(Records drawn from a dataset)
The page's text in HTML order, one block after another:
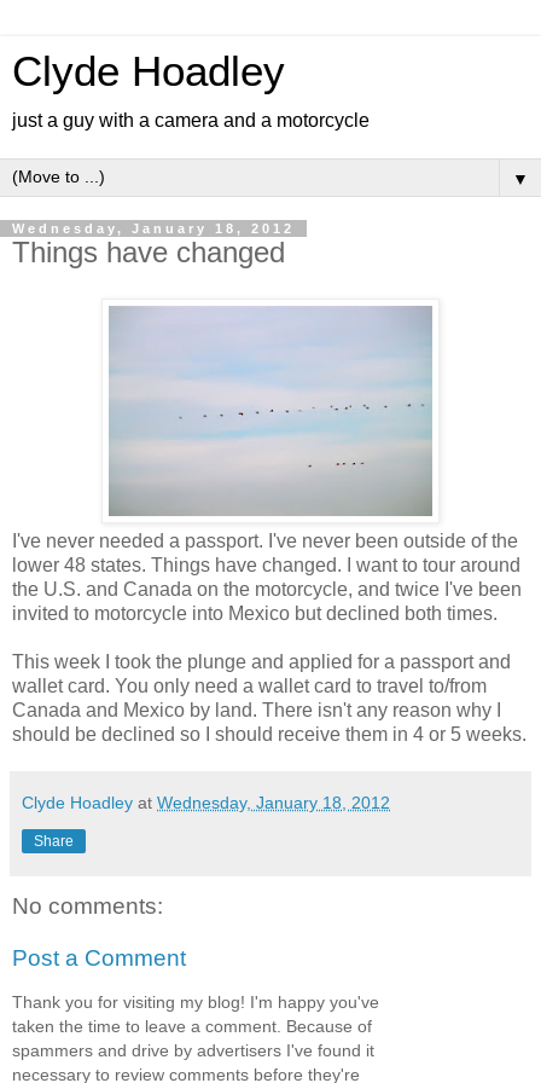
Clyde Hoadley
just a guy with a camera and a motorcycle
▼
Wednesday, January 18, 2012
Things have changed
I've never needed a passport. I've never been outside of the
lower 48 states. Things have changed. I want to tour around
the U.S. and Canada on the motorcycle, and twice I've been
invited to motorcycle into Mexico but declined both times.
This week I took the plunge and applied for a passport and
wallet card. You only need a wallet card to travel to/from
Canada and Mexico by land. There isn't any reason why I
should be declined so I should receive them in 4 or 5 weeks.
Clyde Hoadley at Wednesday, January 18, 2012
Share
No comments:
Post a Comment
Thank you for visiting my blog! I'm happy you've
taken the time to leave a comment. Because of
spammers and drive by advertisers I've found it
necessary to review comments before they're
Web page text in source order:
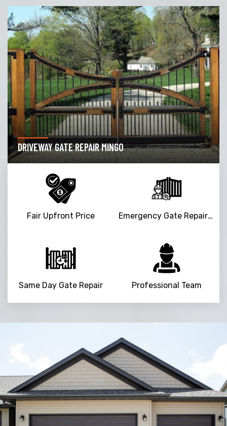
DRIVEWAY GATE REPAIR MINGO
Fair Upfront Price Emergency Gate Repair Service
Same Day Gate Repair Professional Team
Trusted By
15090+
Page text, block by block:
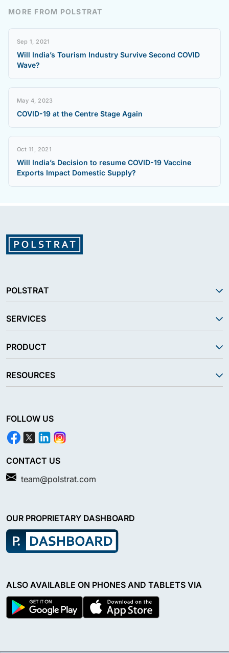
MORE FROM POLSTRAT
Sep 1, 2021
Will India’s Tourism Industry Survive Second COVID
Wave?
May 4, 2023
COVID-19 at the Centre Stage Again
Oct 11, 2021
Will India’s Decision to resume COVID-19 Vaccine
Exports Impact Domestic Supply?
POLSTRAT
SERVICES
PRODUCT
RESOURCES
FOLLOW US
CONTACT US
team@polstrat.com
OUR PROPRIETARY DASHBOARD
ALSO AVAILABLE ON PHONES AND TABLETS VIA
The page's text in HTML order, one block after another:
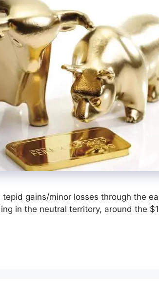
gains/minor losses through the
in the neutral territory, around the
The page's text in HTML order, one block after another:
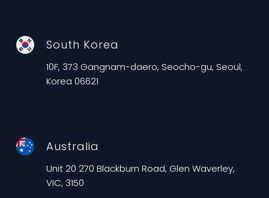
South Korea
10F, 373 Gangnam-daero, Seocho-gu, Seoul,
Korea 06621
Australia
Unit 20 270 Blackburn Road, Glen Waverley,
VIC, 3150

WHAT THE TASK REQUIRES: Whenever a line in the data holds "changed", copy that line.

RESPONSE TO THIS TASK:
Things have changed
lower 48 states. Things have changed. I want to tour around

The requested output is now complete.